When you have a bad habit in a relationship, you may do something that interferes with loving easily and expanding happiness. But that habit is not necessarily about the relationship.

For example, if I have a bad habit of leaving dirty dishes in the sink when I could just as easily put them in the dishwasher, that might irritate my mate. Especially if I have done that many times after promising to change my behavior. It’s an irritant to my mate, and therefore a hindrance to the relationship being easy and happy.

But it’s not a bad relationship habit.

It’s not a habit about the relationship.

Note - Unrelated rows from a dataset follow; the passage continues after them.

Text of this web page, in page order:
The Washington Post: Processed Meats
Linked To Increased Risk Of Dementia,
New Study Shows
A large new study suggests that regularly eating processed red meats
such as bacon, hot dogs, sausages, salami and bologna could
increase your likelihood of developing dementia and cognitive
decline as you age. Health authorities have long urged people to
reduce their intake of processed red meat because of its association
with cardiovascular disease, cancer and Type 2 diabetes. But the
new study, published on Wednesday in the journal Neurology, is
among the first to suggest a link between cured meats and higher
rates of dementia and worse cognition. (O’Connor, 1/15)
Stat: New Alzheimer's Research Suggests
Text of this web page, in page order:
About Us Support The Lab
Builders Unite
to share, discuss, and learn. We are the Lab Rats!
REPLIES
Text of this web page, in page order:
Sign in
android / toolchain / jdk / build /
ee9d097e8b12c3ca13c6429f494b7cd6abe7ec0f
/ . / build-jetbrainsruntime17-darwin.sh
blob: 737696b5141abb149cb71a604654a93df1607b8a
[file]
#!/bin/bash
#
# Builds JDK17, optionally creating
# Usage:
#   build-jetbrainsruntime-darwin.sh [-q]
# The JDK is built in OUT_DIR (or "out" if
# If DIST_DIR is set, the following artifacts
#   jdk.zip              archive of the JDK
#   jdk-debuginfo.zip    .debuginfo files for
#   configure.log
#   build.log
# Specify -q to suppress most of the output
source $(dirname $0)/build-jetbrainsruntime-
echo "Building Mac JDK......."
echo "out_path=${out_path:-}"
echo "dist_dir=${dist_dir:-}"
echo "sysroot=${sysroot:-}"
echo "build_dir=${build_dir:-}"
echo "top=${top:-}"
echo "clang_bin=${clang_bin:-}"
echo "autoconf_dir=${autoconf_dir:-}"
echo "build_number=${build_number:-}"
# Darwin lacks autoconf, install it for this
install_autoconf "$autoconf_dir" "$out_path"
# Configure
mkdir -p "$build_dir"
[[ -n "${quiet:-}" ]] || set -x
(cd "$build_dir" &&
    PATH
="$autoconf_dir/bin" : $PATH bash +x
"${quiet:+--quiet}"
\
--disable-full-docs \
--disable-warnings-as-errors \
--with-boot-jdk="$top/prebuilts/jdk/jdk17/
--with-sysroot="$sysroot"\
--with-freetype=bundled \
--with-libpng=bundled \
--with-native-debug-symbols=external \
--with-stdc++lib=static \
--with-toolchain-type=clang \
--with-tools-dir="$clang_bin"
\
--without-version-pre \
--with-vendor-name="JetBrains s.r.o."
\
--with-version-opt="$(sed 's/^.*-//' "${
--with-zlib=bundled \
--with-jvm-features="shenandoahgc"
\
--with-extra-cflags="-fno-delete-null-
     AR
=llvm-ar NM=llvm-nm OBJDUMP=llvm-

It’s a habit about housekeeping, or hygiene, or neatness. But it’s not directed at the relationship.

Leaving dirty clothes on the floor, not hanging up a wet towel, parking too far over in the garage, forgetting to pick up the dry cleaning – these are all bad habits inside relationships. They make loving you difficult and expanding happiness less likely.

But bad relationship habits are worse.

If you don’t talk to your mate about your feelings, of all kinds, especially when you are feeling them rather than days or weeks later, that’s a bad relationship habit.

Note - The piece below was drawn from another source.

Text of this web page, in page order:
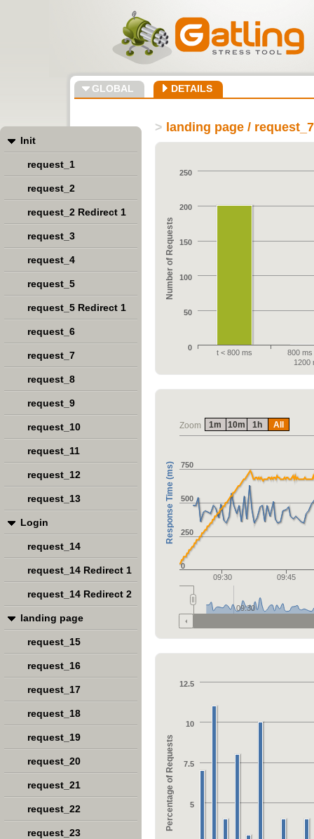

If you blame your mate for more than their share of the condition of a relationship, that’s a bad relationship habit.

If you don’t allow your mate’s wishes to have any effect on your plans, if you nag or carp or criticize to change your mate, or if you allow jealousy to contaminate when your mate is trustworthy, then you have bad relationship habits that are toxic.

Here’s an inventory worth taking, when you’re in an honest, self-evaluating mood:

  1. Ask your mate to have a sit-down, calm conversation.

  2. Inform him/her that you are serious about listening to what you hear, since you genuinely want to improve the quality of your relationship.

  3. Ask: “Which of the things I do that bug you are irritants and hindrances to making living with me easy, but not really bad for the relationship between us?”

  4. Make a list of what your mate says, since changing these habits will help.

  5. Then say, “And which of the things that I do feel to you like they are toxic to the relationship – that make it hard to want to love me?”

  6. Listen carefully, without defending yourself, writing down each one and asking for explanation when you don’t understand.

  7. Say, “I’m going to take a week to think about what you’ve told me, and then I’ll come back to you with a commitment to change at least one of these behaviors. I’m doing this because I don’t want to poison our love for each other. Instead, I want to make it easy for you to love me, not just easy for you to live with me.”

  8. Follow through on your promise.